| WHAT TO DO |
Pictures in the entries below are excluded; copy only the lines from the one containing "再設計します。 💡 100inc は何をする会社" to the one containing "health care documentation workforce.", both included.

(DATA FOR THIS TASK)

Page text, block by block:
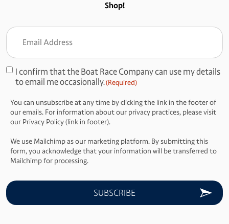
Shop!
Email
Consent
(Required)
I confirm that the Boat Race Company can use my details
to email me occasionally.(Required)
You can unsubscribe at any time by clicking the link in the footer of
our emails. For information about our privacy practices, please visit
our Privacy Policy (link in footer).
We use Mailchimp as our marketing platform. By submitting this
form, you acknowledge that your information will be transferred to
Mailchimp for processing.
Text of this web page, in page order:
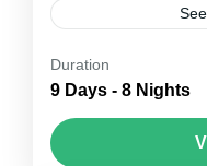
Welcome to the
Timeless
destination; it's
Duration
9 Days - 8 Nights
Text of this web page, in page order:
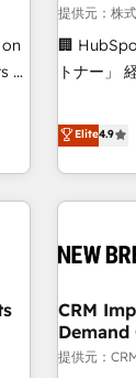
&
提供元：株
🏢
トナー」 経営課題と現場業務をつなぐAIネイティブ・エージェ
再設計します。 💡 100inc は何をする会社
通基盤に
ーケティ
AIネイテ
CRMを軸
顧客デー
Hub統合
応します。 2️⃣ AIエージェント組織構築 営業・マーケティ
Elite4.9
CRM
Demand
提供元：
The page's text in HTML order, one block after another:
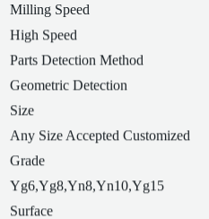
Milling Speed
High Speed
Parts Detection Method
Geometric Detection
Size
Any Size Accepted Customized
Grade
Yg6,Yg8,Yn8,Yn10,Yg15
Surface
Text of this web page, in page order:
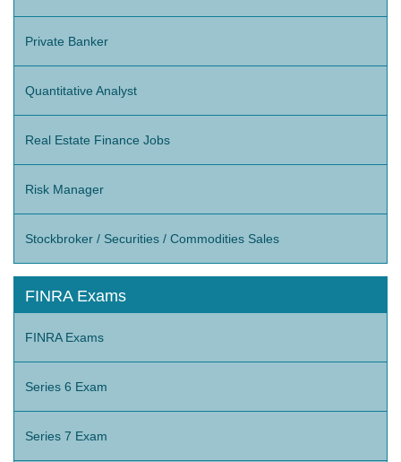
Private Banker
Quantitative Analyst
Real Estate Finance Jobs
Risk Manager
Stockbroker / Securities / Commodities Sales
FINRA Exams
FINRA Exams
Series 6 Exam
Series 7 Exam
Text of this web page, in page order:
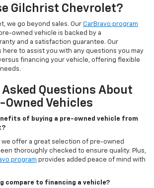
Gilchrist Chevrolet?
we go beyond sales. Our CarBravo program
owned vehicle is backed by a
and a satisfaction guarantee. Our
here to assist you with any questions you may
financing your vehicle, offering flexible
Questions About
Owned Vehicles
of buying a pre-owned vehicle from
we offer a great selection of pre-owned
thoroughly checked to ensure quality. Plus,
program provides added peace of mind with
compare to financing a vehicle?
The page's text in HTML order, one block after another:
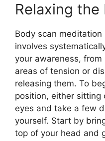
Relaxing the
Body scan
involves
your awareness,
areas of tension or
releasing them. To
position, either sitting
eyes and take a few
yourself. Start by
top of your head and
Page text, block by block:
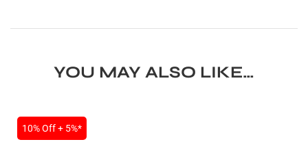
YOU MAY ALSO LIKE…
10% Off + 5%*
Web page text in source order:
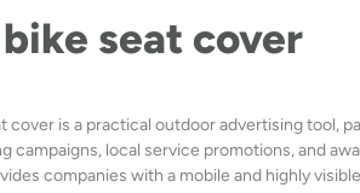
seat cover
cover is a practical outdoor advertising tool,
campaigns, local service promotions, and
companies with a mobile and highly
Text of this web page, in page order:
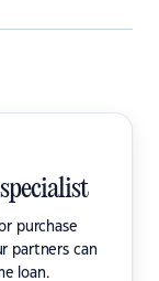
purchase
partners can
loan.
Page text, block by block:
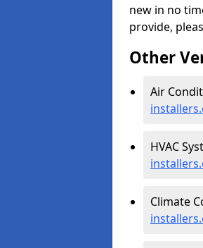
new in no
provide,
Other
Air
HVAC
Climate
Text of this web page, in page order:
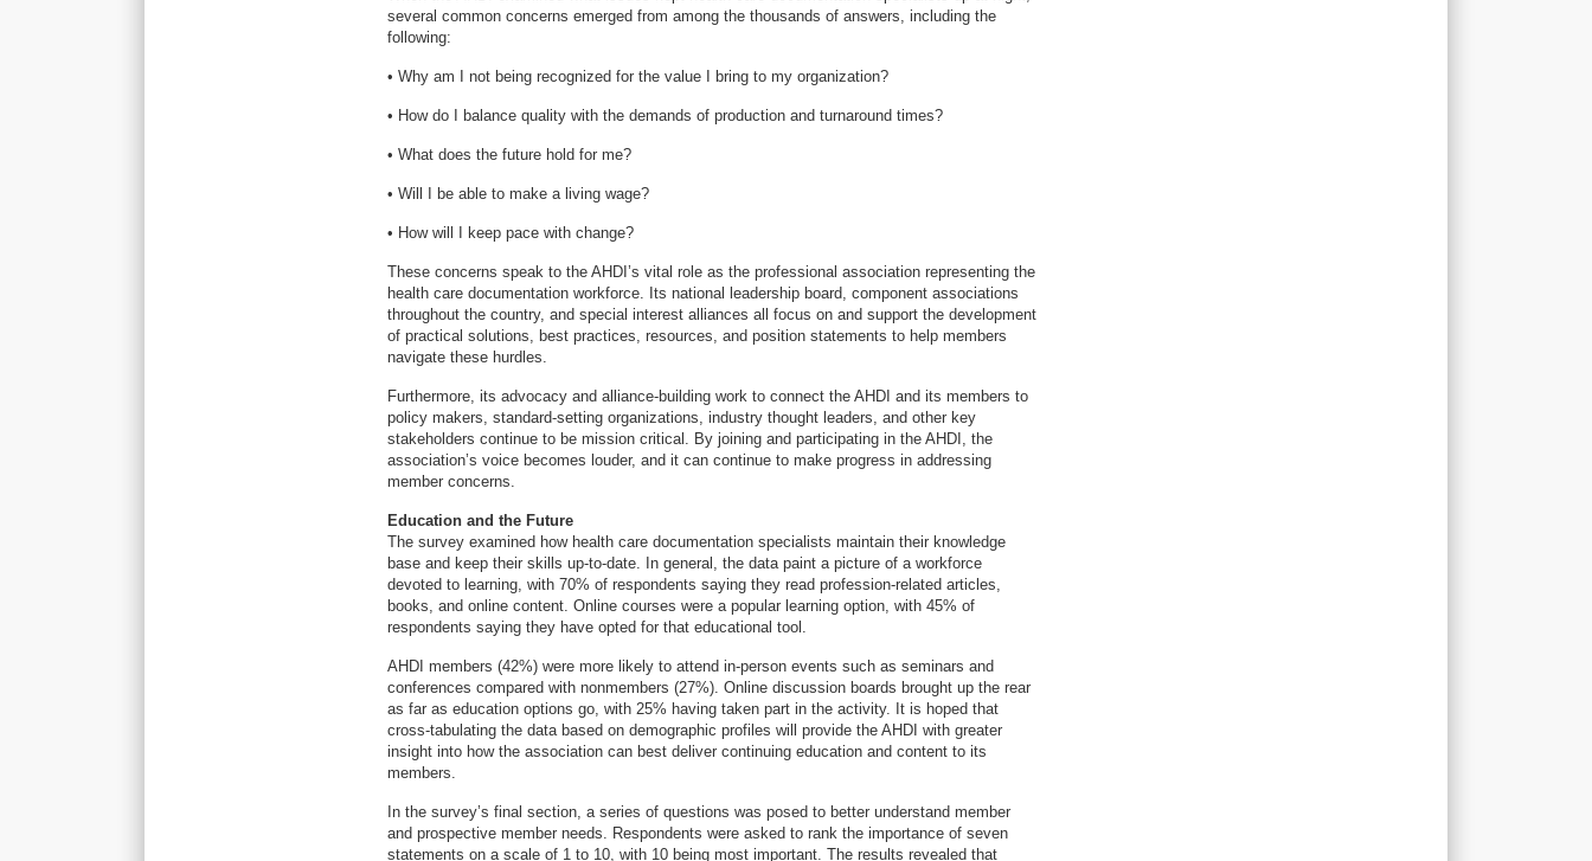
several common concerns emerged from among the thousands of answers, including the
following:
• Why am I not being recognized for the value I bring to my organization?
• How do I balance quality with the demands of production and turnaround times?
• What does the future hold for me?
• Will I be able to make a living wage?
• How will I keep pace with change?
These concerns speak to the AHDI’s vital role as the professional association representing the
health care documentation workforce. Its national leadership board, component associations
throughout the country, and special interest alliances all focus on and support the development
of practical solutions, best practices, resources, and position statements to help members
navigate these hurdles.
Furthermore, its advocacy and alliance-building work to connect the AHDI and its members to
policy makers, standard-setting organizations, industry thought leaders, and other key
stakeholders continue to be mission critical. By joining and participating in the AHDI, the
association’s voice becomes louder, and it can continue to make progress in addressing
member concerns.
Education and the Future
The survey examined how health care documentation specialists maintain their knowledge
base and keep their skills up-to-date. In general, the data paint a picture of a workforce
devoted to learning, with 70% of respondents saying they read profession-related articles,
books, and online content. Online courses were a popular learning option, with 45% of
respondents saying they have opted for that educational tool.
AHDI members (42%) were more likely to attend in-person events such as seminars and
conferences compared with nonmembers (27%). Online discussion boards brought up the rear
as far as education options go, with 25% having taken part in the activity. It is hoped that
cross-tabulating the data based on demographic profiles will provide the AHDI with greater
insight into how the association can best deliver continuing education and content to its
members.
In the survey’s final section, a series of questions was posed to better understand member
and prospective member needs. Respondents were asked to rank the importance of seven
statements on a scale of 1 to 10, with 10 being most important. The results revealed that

(End DATA FOR THIS TASK)

| RESPONSE AREA |
再設計します。 💡 100inc は何をする会社
通基盤に
ーケティ
AIネイテ
CRMを軸
顧客デー
Hub統合
応します。 2️⃣ AIエージェント組織構築 営業・マーケティ
Elite4.9
CRM
Demand
提供元：
The page's text in HTML order, one block after another:
Milling Speed
High Speed
Parts Detection Method
Geometric Detection
Size
Any Size Accepted Customized
Grade
Yg6,Yg8,Yn8,Yn10,Yg15
Surface
Text of this web page, in page order:
Private Banker
Quantitative Analyst
Real Estate Finance Jobs
Risk Manager
Stockbroker / Securities / Commodities Sales
FINRA Exams
FINRA Exams
Series 6 Exam
Series 7 Exam
Text of this web page, in page order:
Gilchrist Chevrolet?
we go beyond sales. Our CarBravo program
owned vehicle is backed by a
and a satisfaction guarantee. Our
here to assist you with any questions you may
financing your vehicle, offering flexible
Questions About
Owned Vehicles
of buying a pre-owned vehicle from
we offer a great selection of pre-owned
thoroughly checked to ensure quality. Plus,
program provides added peace of mind with
compare to financing a vehicle?
The page's text in HTML order, one block after another:
Relaxing the
Body scan
involves
your awareness,
areas of tension or
releasing them. To
position, either sitting
eyes and take a few
yourself. Start by
top of your head and
Page text, block by block:
YOU MAY ALSO LIKE…
10% Off + 5%*
Web page text in source order:
seat cover
cover is a practical outdoor advertising tool,
campaigns, local service promotions, and
companies with a mobile and highly
Text of this web page, in page order:
purchase
partners can
loan.
Page text, block by block:
new in no
provide,
Other
Air
HVAC
Climate
Text of this web page, in page order:
several common concerns emerged from among the thousands of answers, including the
following:
• Why am I not being recognized for the value I bring to my organization?
• How do I balance quality with the demands of production and turnaround times?
• What does the future hold for me?
• Will I be able to make a living wage?
• How will I keep pace with change?
These concerns speak to the AHDI’s vital role as the professional association representing the
health care documentation workforce. Its national leadership board, component associations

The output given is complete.